De l’Art

Page 3 sur 612345...Last »

Balade au Musée de l’Orangerie

J’ai découvert ce musée pour la première fois lors de sa réouverture après travaux il y a 3 ans. Situé dans le jardin des Tuileries, le musée de l’Orangerie est, comme qui dirait, divisé en deux parties. Au sous-sol, il abrite la collection Jean Walter et Paul Guillaume, cédée à l’État à condition qu’elle ne soit pas dispersée. Elle a rejoint les huit immenses compositions des Nymphéas que Monet a offert à la France en 1922 et qui sont installées, depuis 1927, dans deux grandes salles ovales spécialement aménagées sur les indications du peintre pour les recevoir.

orangerie1

Les deux salles ovales qui exposent les 8 panneaux  des Nymphéas permettent une immersion totale et profonde dans l’œuvre, presque comme si on était vraiment dans le jardin d’eau de Monet à Giverny (que j’ai visité récemment si vous vous en souvenez). L’ouverture sur le ciel et les changements de couleurs dues à la lumière rendent une impression de vie assez phénoménale. On peut y rester des heures sans jamais voir la même chose… C’est un endroit sublime.

Monet1
Monet2_bis
Monet2
Monet3

Et regardez-moi ces couleurs…

Monet_couleurs

La collection Walter-Guillaume est, quant à elle, installée dans les murs de l’Orangerie depuis les années 60. Elle a été léguée à l’Etat en 1984 par Domenica Walter, femme du marchand d’art et collectionneur Paul Guillaume et donc héritière de sa collection personnelle jusqu’à sa mort. Cette collection regroupe 144 tableaux  de la fin du XIXe et de la première moitié du XXe siècle, parmi lesquels des oeuvres de Modigliani, Renoir, Soutine, Cézanne, Matisse, Laurencin, Picasso, Derain, Utrillo et du Douanier Rousseau.

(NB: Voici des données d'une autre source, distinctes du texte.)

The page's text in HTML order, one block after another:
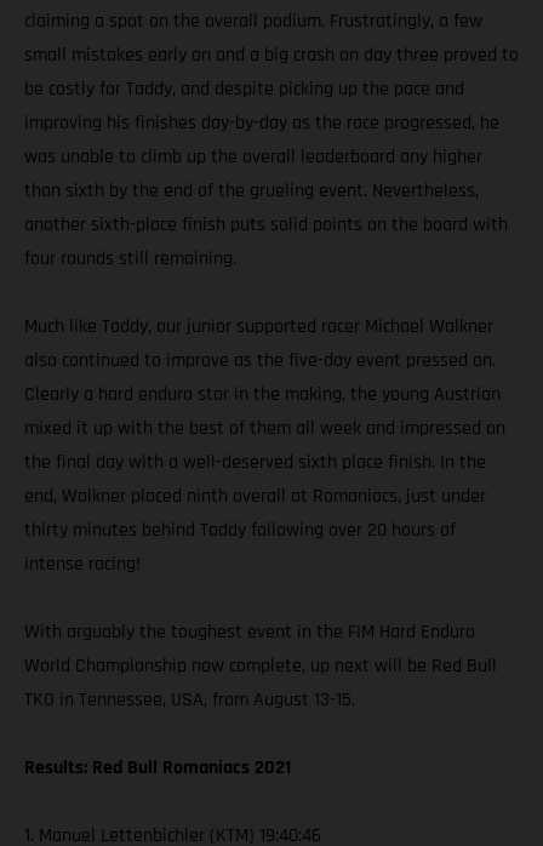
claiming a spot on the overall podium. Frustratingly, a few
small mistakes early on and a big crash on day three proved to
be costly for Taddy, and despite picking up the pace and
improving his finishes day-by-day as the race progressed, he
was unable to climb up the overall leaderboard any higher
than sixth by the end of the grueling event. Nevertheless,
another sixth-place finish puts solid points on the board with
four rounds still remaining.
Much like Taddy, our junior supported racer Michael Walkner
also continued to improve as the five-day event pressed on.
Clearly a hard enduro star in the making, the young Austrian
mixed it up with the best of them all week and impressed on
the final day with a well-deserved sixth place finish. In the
end, Walkner placed ninth overall at Romaniacs, just under
thirty minutes behind Taddy following over 20 hours of
intense racing!
With arguably the toughest event in the FIM Hard Enduro
World Championship now complete, up next will be Red Bull
TKO in Tennessee, USA, from August 13-15.
Results: Red Bull Romaniacs 2021
1. Manuel Lettenbichler (KTM) 19:40:46
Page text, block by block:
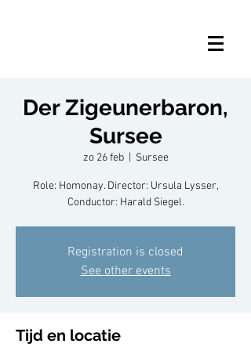
Der Zigeunerbaron,
Sursee
zo 26 feb
  |
Sursee
Role: Homonay. Director: Ursula Lysser,
Conductor: Harald Siegel.
Registration is closed
See other events
Tijd en locatie

Il y a peu de toiles finalement, mais ce qui est sûr c’est que la collection est superbe et la muséographie, où la lumière naturelle joue un grand rôle, sert parfaitement les œuvres. On y retrouve le côté avant-gardiste des choix de Paul Guillaume au début du siècle et je ne m’en lasse pas. Ci-dessous, 2 exemples de tableaux qu’on y retrouve et que j’aime bien pour des raisons différentes. Un portrait de Paul Guillaume (« Novo Pilota ») par Modigliani et « Arlequin et Pierrot » de Derain.

collec2 collec3

Ma salle préférée dans cette partie du musée est sans aucun doute la petite bleue au fond, à droite, consacrée à quelques œuvres de Marie Laurencin dont j’adore les toiles: quelle délicatesse dans le trait, et cette mélancolie dans les couleurs… J’aime beaucoup ce portrait de Coco Chanel (entre autres), plein de douceur et de mystère, avec ces yeux noirs (de simples tâches noires en fait) pourtant si expressifs !

collec1

C’est où ?
Musée de l’Orangerie
Jardin des Tuileries – Place de la Concorde (1er) -M° Concorde
Ouvert tous les jours sauf le mardi de 9 h à 18 h.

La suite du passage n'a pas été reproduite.